06Which pays a better dividend — POAS or AAOI?
None of the stocks in this comparison currently pay a material dividend.
All are effectively zero-yield and should be held for capital appreciation rather than income.
07Is POAS or AAOI better for a retirement portfolio?
For long-horizon retirement investors, Phaos Technology Holdings (Cayman) Limited (POAS) is the stronger choice — it scores higher on the combination of lower volatility, dividend reliability, and long-term compounding (low volatility (β 0.

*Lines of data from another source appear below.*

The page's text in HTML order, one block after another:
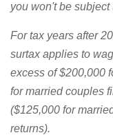
you won't be
For tax years after
surtax applies to
excess of $200,000
for married couples
($125,000 for
returns).
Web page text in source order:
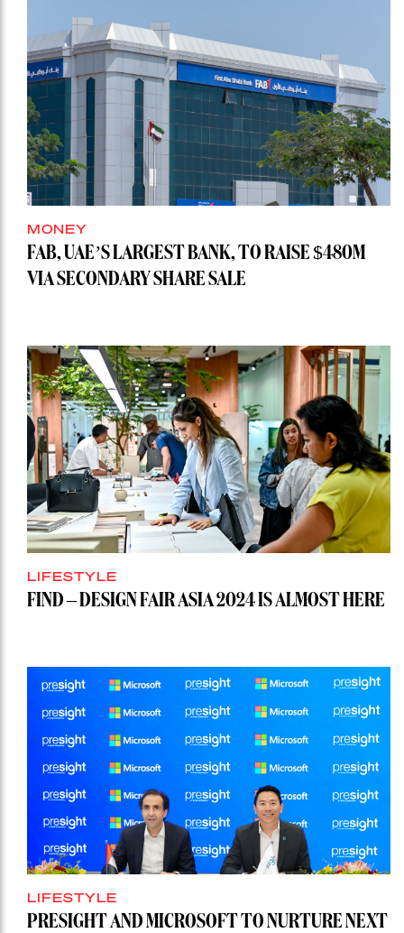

14)). Applied Optoelectronics, Inc. (AAOI) carries a higher beta of 4. 10 — meaning larger drawdowns in market downturns, which matters significantly when you cannot wait years for a recovery. Both have compounded well over 10 years (POAS: -37. 9%, AAOI: +1352%), confirming both are viable long-term holds — but the lower-volatility option typically results in less emotional selling during corrections. Retirement portfolios generally favour predictability over maximum returns. Consult a financial advisor before making allocation decisions.
08What are the main differences between POAS and AAOI?
These companies operate in different sectors (POAS (Healthcare) and AAOI (Technology)), which means they face different economic cycles, regulatory environments, and macro sensitivities — making direct comparison nuanced.
These fundamental differences mean investors should not choose between them on a single metric — the "better stock" depends entirely on which of these characteristics aligns with your investment strategy.